Without a radical vision for its future, the old city is facing its third great abandonment. The first was the departure of wealth and industry from the Georgian city in the 19th century. The second was the removal of much of the working-class population to the new housing estates in the 20th century. The third will be the dwindling of the office-and-retail city in the 21st century.
It should also be borne in mind that maternity hospitals – an important part of the fabric of the inner city’s social and working life – are also moving out. The Rotunda will move to Blanchardstown; Holles Street to the St Vincent’s campus.
But there is also a historic opportunity to reinvigorate central Dublin. To grasp it, we have to begin with the most basic question: to whom should this place belong?

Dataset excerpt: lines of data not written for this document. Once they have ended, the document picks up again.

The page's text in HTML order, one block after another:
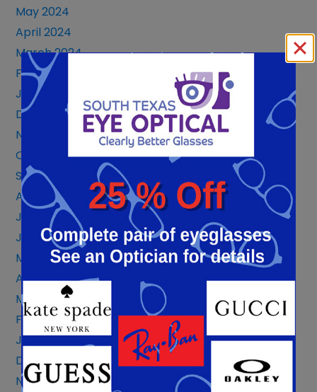
May 2024
April 2024
March 2024
February 2024
January 2024
December 2023
November 2023
October 2023
September 2023
August 2023
July 2023
June 2023
May 2023
April 2023
March 2023
February 2023
January 2023
December 2022
November 2022
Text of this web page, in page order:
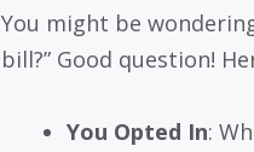
You might be
bill?” Good question!
You Opted In:
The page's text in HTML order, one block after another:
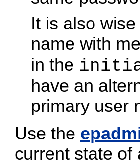
It is also
name with
in the
have an
primary user
Use the
current state of
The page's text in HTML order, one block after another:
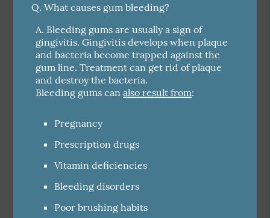
Q. What causes gum bleeding?
A. Bleeding gums are usually a sign of
gingivitis. Gingivitis develops when plaque
and bacteria become trapped against the
gum line. Treatment can get rid of plaque
and destroy the bacteria.
Bleeding gums canalso result from:
Pregnancy
Prescription drugs
Vitamin deficiencies
Bleeding disorders
Poor brushing habits
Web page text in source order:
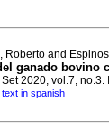
Roberto and
ganado bovino
Set 2020, vol.7,
text in spanish
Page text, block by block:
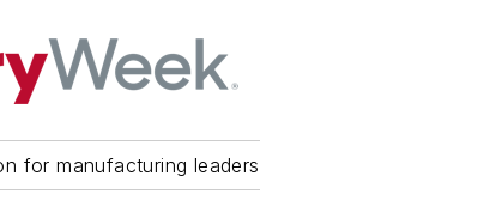
for manufacturing leaders
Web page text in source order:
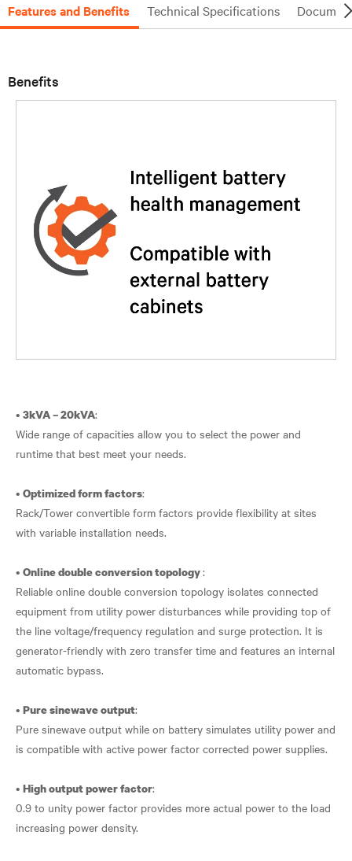
Features and Benefits Technical Specifications
Benefits
• 3kVA – 20kVA:
Wide range of capacities allow you to select the power and
runtime that best meet your needs.
• Optimized form factors:
Rack/Tower convertible form factors provide flexibility at sites
with variable installation needs.
• Online double conversion topology:
Reliable online double conversion topology isolates connected
equipment from utility power disturbances while providing top of
the line voltage/frequency regulation and surge protection. It is
generator-friendly with zero transfer time and features an internal
automatic bypass.
• Pure sinewave output:
Pure sinewave output while on battery simulates utility power and
is compatible with active power factor corrected power supplies.
• High output power factor:
0.9 to unity power factor provides more actual power to the load
increasing power density.
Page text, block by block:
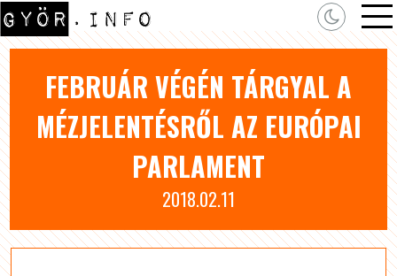
FEBRUÁR VÉGÉN TÁRGYAL A
MÉZJELENTÉSRŐL AZ EURÓPAI
PARLAMENT
2018.02.11
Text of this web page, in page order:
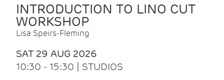
INTRODUCTION TO LINO CUT
WORKSHOP
Lisa Speirs-Fleming
SAT 29 AUG 2026
10:30 - 15:30 | STUDIOS
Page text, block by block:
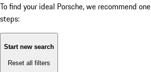
To find your ideal Porsche, we recommend
steps:
Start new search
Reset all filters
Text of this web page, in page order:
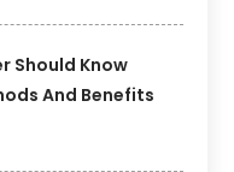
Should Know
And Benefits
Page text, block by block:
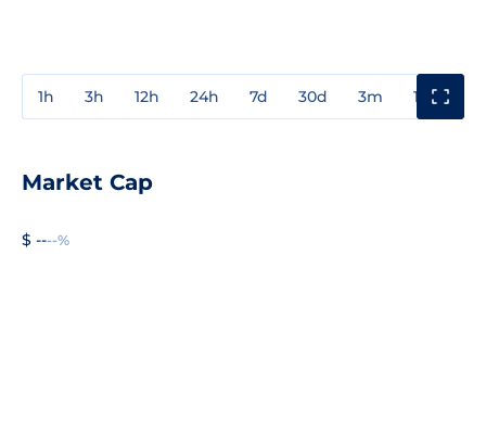
1h 3h 12h 24h 7d 30d 3m 1y
Market Cap
$ ----%

If the answer is, as it has been for so long, only to the people who can make fortunes out of it, the inner city is in possibly terminal trouble.
But there are other people who would be only too happy to occupy what is still, in spite of all the assaults it has endured, a beautiful place. There are people who want to live in it. There are small businesses that could thrive in it. And there are artists and cultural institutions that could restore its battered reputation as a global centre of creativity.
Depending on how it is defined, the city centre houses about 116,000 people. That’s actually fewer than it contained in 1750. The paradox is that some of the most beautiful residential real estate in Europe has almost no actual residents.
Cultural life
A study seven years ago found that only three houses on Merrion Square and eight houses on Fitzwilliam Square were actually lived in. Even that understated the scale of desertion, since some of these houses were only partially occupied.
Secondly, small shops have been largely driven out of the urban core by high rents and replaced by large retail chains that make much of inner Dublin look indistinguishable from any provincial English city.
Thirdly, the artistic and cultural life that is so crucial to the attractiveness of the centre city has been poorly served. On the one hand, long-mooted infrastructural projects, like the redevelopment of the Abbey Theatre, have repeatedly stalled. On the other, the informal infrastructure of small, cheap spaces has been squeezed relentlessly by commercial development.
What all this means, though, is that there is a great deal of warm blood that is ready to be infused into the old city.
The issue is not that 21st century Irish society has no use for this great relic of the Ascendancy. It is that the city has become increasingly unavailable for those uses. The trick, of course, is to make it accessible to those who want it.
This is not going to be done by market forces. In fact, it will require some very strong interventions to bring down the unsustainable rents that are making the city uninhabitable for so many people.
Nor, as the experience of the Parnell Square project shows, is it likely to be achieved by the City Council acting on its own.
What the city centre needs is a powerful and independent body that brings together local and national government, the Land Development Agency, the Housing Agency, the cultural sector and some of the brilliant architects that Dublin is currently blessed with. Above all, it needs ambitious and visionary leadership.
If it gets it, Dublin will not be, as the song claims, heaven. But it will be something rather better – one of the more liveable and likeable urban spaces on Earth.